Evidence to support Mr. Rippert’s claim is lacking because documents, like flight logs, were destroyed in the war. But Mr. Rippert described in detail to Mr. von Gartzen how in the summer of 1944 German radar had alerted his fighter squadron at Marignane, near Marseille, to a group of Allied reconnaissance planes over the Mediterranean. Mr. Rippert, who was then 22, found a P-38 with French colors and shot it down.

He described the odd, evasive loops flown by Saint-Exupéry, who at the time was 44, overweight and in pain from fractures sustained in numerous flying accidents. Several days later, when German radio intercepted American reports of a search for Saint-Exupéry, he suspected he might have shot down his idol. When Mr. Rippert told him of learning that Saint-Exupéry was missing, “he had tears in his eyes,” Mr. von Gartzen said.

The lack of evidence, beyond circumstances, has prompted some to express mild disbelief, Mr. von Gartzen among them. “It’s beyond the normal principles of probability,” he said, adding: “It nonetheless remains a hypothesis that is well founded.”
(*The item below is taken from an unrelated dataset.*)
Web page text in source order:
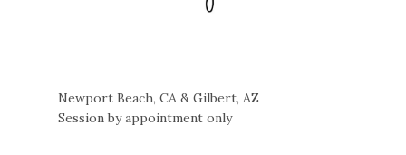
Newport Beach, CA & Gilbert, AZ
Session by appointment only

In Paris, Saint-Exupéry’s grandnephew, Olivier d’Agay, who is a spokesman for the family, said that Mr. Rippert’s version of the events was credible. “All he said was that he hit and brought down a P-38 in that region on July 31 — he never said he shot down Saint-Exupéry,” Mr. d’Agay said. “Of course, he asked himself if it were true, though he kept it to himself.

“Rippert said he often felt desperate,” he said. “If he had known what he was doing, he never would have done it.”